Here’s a screen I captured on my iPhone, by holding down the button on top of the device and clicking the big round button near the bottom. It then goes into the queue of photos where you can email it anywhere. For a long time I was doing screen caps on the iPhone by taking a picture with my Canon camera, until someone told me the right way to do it.


So the question, dear Droidies, how do you do this on Android?

And apologies for including an iPhone screen shot. As soon as I know how to do it on the Droid I’ll document it with a new picture. 🙂

Posted in Droid. 19 Comments »

19 Responses to “How to do an Android screen cap?”

  1. Rich Says:

    Grabbed from

    How to take the shots:

    1. Download and install the Android SDK. Don’t worry – unlike some SDKs, installing the Android kit is completely straightforward.
    2. Enable USB Debugging on the device by going to Settings -> Applications -> Development and checking the proper box.
    3. Plug the Android device into the USB port.
    4. Find the folder containing the SDK you just installed. The location will vary depending on which operating system you’re using, and where you chose to install it. On all platforms, the folder name should begin with “android-sdk-”. For example, the folder for the current build on OS X is “android-sdk-mac_x86-1.0_r1″
    5. Open the tools folder within the Android SDK folder.
    6. Double click the file titled “DDMS”. This stands for Dalvik Debug Monitor Service.
    7. In DDMS, your device should be listed. Highlight it by clicking on it.
    8. In the application’s top menus, go to Device -> Screen capture.

  2. Piers Says:

    Take a look here: If you find an easier way, please let me know

  3. Dave Winer Says:

    Okay I’m going to stick with the Canon method for now, and downloading an SDK violates my oath to stay a user of this thing, at least for the time-being.

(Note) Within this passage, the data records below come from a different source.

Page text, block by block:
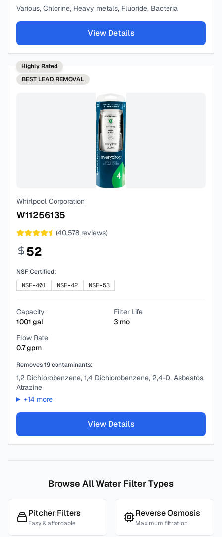
Various, Chlorine, Heavy metals, Fluoride, Bacteria
View Details
Highly Rated
BEST LEAD REMOVAL
Whirlpool Corporation
W11256135
(40,578 reviews)
52
NSF Certified:
NSF-401
NSF-42 NSF-53
Capacity
1001 gal
Filter Life
3 mo
Flow Rate
0.7gpm
Removes19contaminants:
1,2 Dichlorobenzene, 1,4 Dichlorobenzene, 2,4-D, Asbestos,
Atrazine
+14 more
View Details
Browse All Water Filter Types
Pitcher Filters
Easy & affordable
Reverse Osmosis
Maximum filtration

    BTW, when people say that Android is like Windows, Windows had an easy single keystroke method of taking a screen cap since before there *was* Windows (it was inherited from PC-DOS).

    • Josh Turmel Says:

      Unfortunately there is no user-friendly way of taking screen shots on the device, that being said, I’m not sure how many mom’s I’ve seen taking screen shots on their iPhone’s either. 🙂

      There are basically two ways, the method linked to above which uses the SDK, which is the method I use since I’m a developer; and then the second way is by using an app, but any of the apps I’ve ever found require root access which is probably asking more than installing the SDK. It’s definitely a road block to every user being able to do it at this point.

  4. mikecane Says:

    See why I said you won’t sit still when it comes to Android? Now I will wait for you to DO something about this ridiculous situation. People shouldn’t have to go through such hoops for a basic facility that should be built-in! Put down that Canon. When you surrender and download the SDK, put it to better use that personal screencaps!

  5. Dave Winer Says:

    No Mike — I’m not going to solve this problem. I’m a user. It’s really irritating to make the conversation about whether you know me better than I do. Pointless. Stay in your power, make statements about yourself.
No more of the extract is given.